あの頃ボクは若かった 昭和の履歴書 vol.4 -小山武明(タケ小山)-

ゴルフが好きなただの高校生だった

当時としては珍しい連続写真。さすがプロゴルファー!
当時としては珍しい連続写真。さすがプロゴルファー! 【拡大】
 サラリーマンだった父・秋吉氏が仕事の付き合いでゴルフを始めたのが38歳の時。当時8歳だった息子・武明は、父の知人から子供用のクラブをもらっていっしょにゴルフを始めた。だが、当時は野球に夢中。ゴルフはたまに、父と練習場「高尾ゴルフセンター」に行くだけだった。

 そんな武明少年に目をかけてくれたのが、練習場のティーチンプロだった。「野球は金にならないからマジメにゴルフをやれ」と、たまに手ほどきをしてくれた。中学時代は野球部だったが、監督とそりが合わずに2年で退部。入学した世田谷学園高校にはゴルフ部などない。すると「右手の使い方がゴルフに近いから、硬式テニス部に入れ」とプロに勧められて入部した。しかし高2になると今度は先輩とうまくいかず退部。この時から真剣にゴルフを始めた。

「球拾いをやりますから練習させてください」と頼みこみ、高校から帰ると毎日通って球を打つ。初ラウンドは父と行った廣済堂埼玉GC。スコアは110だった。だが、時代はバブル期に向かっていく真っただ中。普通のサラリーマン家庭では、子供に休日のラウンドなどをさせるなど考えられない。自ら練習場やキャディのアルバイトでお金を貯め、長期休みの時にプレー代の安いパブリックコースに、バッグを担いで原付で通ったりしていた。

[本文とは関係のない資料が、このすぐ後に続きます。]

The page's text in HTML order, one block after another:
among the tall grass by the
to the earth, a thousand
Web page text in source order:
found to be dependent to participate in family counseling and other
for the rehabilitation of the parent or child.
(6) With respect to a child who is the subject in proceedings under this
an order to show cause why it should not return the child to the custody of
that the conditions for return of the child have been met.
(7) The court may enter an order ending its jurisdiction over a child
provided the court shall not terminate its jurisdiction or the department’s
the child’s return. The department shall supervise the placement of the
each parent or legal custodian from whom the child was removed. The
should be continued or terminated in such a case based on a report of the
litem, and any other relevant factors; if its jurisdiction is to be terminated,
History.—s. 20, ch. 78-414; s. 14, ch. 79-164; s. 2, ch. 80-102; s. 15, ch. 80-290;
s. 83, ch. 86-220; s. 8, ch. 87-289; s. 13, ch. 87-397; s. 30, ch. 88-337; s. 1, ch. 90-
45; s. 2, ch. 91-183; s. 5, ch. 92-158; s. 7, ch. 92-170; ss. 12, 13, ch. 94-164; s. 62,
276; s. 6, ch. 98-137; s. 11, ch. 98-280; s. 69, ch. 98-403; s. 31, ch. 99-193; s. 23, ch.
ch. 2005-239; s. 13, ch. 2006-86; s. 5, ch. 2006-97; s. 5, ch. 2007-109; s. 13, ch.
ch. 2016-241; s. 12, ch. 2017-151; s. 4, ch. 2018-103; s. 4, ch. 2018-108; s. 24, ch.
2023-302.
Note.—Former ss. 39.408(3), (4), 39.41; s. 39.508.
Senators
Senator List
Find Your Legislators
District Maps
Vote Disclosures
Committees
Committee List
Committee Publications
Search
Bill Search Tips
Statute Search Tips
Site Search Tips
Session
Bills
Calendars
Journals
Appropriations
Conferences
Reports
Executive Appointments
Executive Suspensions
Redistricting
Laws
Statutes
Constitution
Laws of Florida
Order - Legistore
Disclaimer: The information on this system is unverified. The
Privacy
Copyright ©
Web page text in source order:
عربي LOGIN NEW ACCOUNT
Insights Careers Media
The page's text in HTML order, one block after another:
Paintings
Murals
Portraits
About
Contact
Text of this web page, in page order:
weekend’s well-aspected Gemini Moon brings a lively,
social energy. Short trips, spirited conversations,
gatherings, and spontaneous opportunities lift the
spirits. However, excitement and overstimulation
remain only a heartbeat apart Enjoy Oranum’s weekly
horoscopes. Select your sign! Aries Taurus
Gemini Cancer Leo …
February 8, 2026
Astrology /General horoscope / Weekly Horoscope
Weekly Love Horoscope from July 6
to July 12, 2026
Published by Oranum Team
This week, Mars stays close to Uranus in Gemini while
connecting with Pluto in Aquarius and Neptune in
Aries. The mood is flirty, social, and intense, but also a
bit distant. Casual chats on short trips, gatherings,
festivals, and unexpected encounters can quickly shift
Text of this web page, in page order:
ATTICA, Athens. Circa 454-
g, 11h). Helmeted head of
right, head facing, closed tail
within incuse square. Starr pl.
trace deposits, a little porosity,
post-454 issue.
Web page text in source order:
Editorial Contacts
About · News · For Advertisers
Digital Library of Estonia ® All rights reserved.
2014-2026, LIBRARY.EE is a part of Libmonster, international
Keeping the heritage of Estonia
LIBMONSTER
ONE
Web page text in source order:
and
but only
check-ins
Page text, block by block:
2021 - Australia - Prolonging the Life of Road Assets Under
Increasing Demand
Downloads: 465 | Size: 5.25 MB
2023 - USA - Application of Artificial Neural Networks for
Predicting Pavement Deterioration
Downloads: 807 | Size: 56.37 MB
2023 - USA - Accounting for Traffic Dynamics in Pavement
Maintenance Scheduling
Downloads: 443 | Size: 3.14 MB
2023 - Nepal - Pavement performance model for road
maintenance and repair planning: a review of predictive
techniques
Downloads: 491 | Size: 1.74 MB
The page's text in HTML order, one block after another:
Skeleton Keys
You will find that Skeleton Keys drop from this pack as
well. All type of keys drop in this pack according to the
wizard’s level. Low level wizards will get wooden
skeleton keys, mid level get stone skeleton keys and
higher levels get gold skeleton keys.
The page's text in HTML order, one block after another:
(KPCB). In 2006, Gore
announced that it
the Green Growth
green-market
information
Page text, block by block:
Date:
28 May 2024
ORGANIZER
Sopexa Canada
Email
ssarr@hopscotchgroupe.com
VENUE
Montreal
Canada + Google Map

 2年の終わりの春、初めて出場した東日本ジュニアで異様な環境に目を丸くした。上手な選手がいることにも驚いたが、多くの選手たちが平日なのにいい車に乗った親に送迎されて試合にやってきていたからだ。自分や友人たちは学ランを着て、電車に乗って試合会場に来ていた。クラブやボールもアルバイトで稼いだ金で買っていた小山の常識では、その送迎風景に違和感を感じた。「回りのジュニアは別世界にいた。なんか間違っている特殊な世界だな」というのが正直な印象だった。ジュニアの試合に出たのはこれが、最初で最後。プロゴルファーになるつもりなどさらさらなく、大学に行き、就職するつもりでいた。「大学に行けば、もう4年遊べるな」という下心もあるごく普通の高校生だった。